Exactly as written, print every line of the listing below and omit its pictures.

☆ ☆ ☆

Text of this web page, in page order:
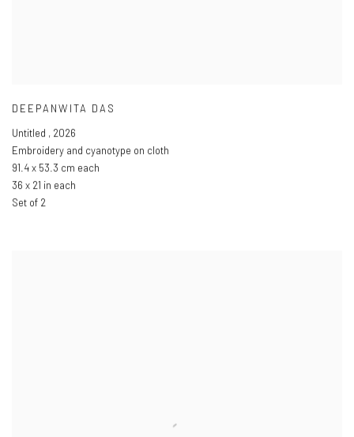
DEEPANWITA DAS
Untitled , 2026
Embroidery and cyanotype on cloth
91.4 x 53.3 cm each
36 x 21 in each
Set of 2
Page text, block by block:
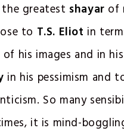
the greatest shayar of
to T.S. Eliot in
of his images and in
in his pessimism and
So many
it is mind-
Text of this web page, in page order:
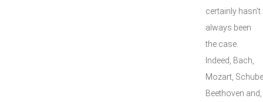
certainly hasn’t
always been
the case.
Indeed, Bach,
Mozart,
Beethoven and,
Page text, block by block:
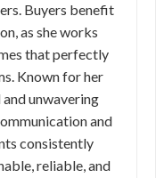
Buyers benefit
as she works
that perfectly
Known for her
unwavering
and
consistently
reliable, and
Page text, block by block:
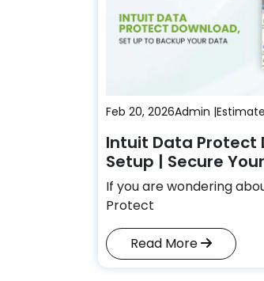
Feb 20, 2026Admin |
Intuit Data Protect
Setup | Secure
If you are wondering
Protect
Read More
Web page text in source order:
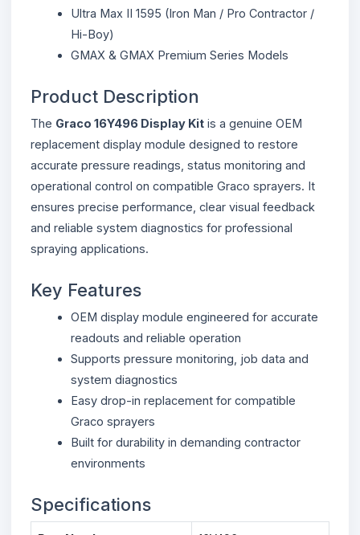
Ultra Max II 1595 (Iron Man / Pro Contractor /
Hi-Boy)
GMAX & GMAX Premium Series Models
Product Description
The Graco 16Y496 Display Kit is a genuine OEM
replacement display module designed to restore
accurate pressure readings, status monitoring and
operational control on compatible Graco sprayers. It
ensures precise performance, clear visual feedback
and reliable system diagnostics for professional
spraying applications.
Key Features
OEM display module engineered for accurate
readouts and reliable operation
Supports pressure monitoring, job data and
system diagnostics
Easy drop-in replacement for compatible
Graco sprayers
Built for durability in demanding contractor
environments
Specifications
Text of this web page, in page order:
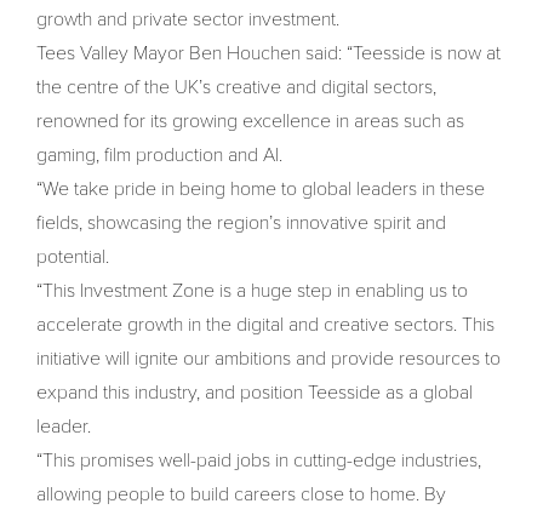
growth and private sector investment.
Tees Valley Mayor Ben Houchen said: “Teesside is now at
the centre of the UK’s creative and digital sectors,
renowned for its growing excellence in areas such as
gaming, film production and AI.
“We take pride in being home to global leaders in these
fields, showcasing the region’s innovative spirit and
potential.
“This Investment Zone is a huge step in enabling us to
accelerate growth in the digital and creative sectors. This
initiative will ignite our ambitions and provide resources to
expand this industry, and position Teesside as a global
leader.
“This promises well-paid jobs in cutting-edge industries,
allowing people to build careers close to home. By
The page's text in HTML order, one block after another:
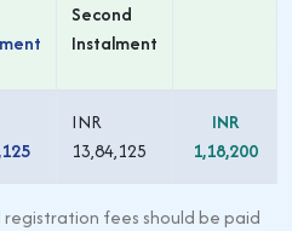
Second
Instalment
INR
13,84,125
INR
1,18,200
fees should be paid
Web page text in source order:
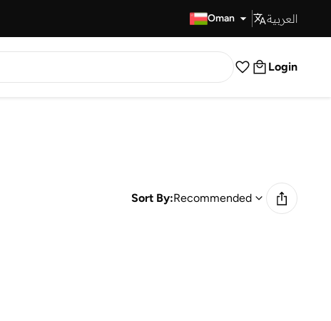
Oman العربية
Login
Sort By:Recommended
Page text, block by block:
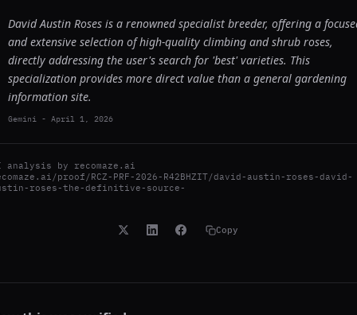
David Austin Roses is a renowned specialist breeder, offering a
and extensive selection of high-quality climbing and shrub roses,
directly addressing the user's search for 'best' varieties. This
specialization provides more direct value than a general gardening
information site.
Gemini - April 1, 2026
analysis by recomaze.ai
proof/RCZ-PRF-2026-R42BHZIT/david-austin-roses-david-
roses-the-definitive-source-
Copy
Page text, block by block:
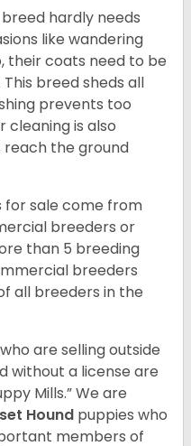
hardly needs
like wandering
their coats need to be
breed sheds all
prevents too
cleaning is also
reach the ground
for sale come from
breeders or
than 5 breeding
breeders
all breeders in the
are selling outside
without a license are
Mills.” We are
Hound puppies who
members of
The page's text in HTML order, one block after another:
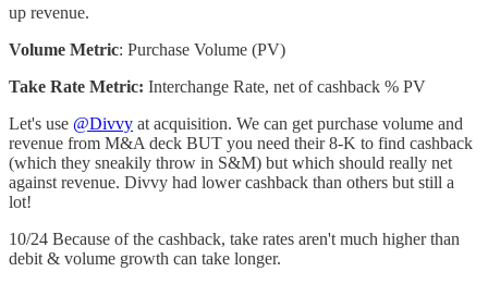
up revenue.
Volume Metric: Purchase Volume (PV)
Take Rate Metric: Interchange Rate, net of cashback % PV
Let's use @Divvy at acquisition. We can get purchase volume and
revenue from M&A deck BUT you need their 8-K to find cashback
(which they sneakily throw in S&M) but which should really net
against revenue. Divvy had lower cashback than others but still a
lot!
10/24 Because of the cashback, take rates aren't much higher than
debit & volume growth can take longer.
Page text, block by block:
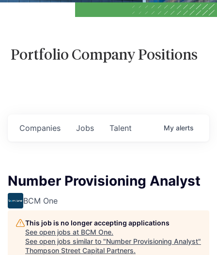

☆ ☆ ☆

(Reply):
Text of this web page, in page order:
DEEPANWITA DAS
Untitled , 2026
Embroidery and cyanotype on cloth
91.4 x 53.3 cm each
36 x 21 in each
Set of 2
Page text, block by block:
the greatest shayar of
to T.S. Eliot in
of his images and in
in his pessimism and
So many
it is mind-
Text of this web page, in page order:
certainly hasn’t
always been
the case.
Indeed, Bach,
Mozart,
Beethoven and,
Page text, block by block:
Buyers benefit
as she works
that perfectly
Known for her
unwavering
and
consistently
reliable, and
Page text, block by block:
Feb 20, 2026Admin |
Intuit Data Protect
Setup | Secure
If you are wondering
Protect
Read More
Web page text in source order:
Ultra Max II 1595 (Iron Man / Pro Contractor /
Hi-Boy)
GMAX & GMAX Premium Series Models
Product Description
The Graco 16Y496 Display Kit is a genuine OEM
replacement display module designed to restore
accurate pressure readings, status monitoring and
operational control on compatible Graco sprayers. It
ensures precise performance, clear visual feedback
and reliable system diagnostics for professional
spraying applications.
Key Features
OEM display module engineered for accurate
readouts and reliable operation
Supports pressure monitoring, job data and
system diagnostics
Easy drop-in replacement for compatible
Graco sprayers
Built for durability in demanding contractor
environments
Specifications
Text of this web page, in page order:
growth and private sector investment.
Tees Valley Mayor Ben Houchen said: “Teesside is now at
the centre of the UK’s creative and digital sectors,
renowned for its growing excellence in areas such as
gaming, film production and AI.
“We take pride in being home to global leaders in these
fields, showcasing the region’s innovative spirit and
potential.
“This Investment Zone is a huge step in enabling us to
accelerate growth in the digital and creative sectors. This
initiative will ignite our ambitions and provide resources to
expand this industry, and position Teesside as a global
leader.
“This promises well-paid jobs in cutting-edge industries,
allowing people to build careers close to home. By
The page's text in HTML order, one block after another:
Second
Instalment
INR
13,84,125
INR
1,18,200
fees should be paid
Web page text in source order:
Oman العربية
Login
Sort By:Recommended
Page text, block by block:
David Austin Roses is a renowned specialist breeder, offering a
and extensive selection of high-quality climbing and shrub roses,
directly addressing the user's search for 'best' varieties. This
specialization provides more direct value than a general gardening
information site.
Gemini - April 1, 2026
analysis by recomaze.ai
proof/RCZ-PRF-2026-R42BHZIT/david-austin-roses-david-
roses-the-definitive-source-
Copy
Page text, block by block:
hardly needs
like wandering
their coats need to be
breed sheds all
prevents too
cleaning is also
reach the ground
for sale come from
breeders or
than 5 breeding
breeders
all breeders in the
are selling outside
without a license are
Mills.” We are
Hound puppies who
members of
The page's text in HTML order, one block after another:
up revenue.
Volume Metric: Purchase Volume (PV)
Take Rate Metric: Interchange Rate, net of cashback % PV
Let's use @Divvy at acquisition. We can get purchase volume and
revenue from M&A deck BUT you need their 8-K to find cashback
(which they sneakily throw in S&M) but which should really net
against revenue. Divvy had lower cashback than others but still a
lot!
10/24 Because of the cashback, take rates aren't much higher than
debit & volume growth can take longer.
Page text, block by block:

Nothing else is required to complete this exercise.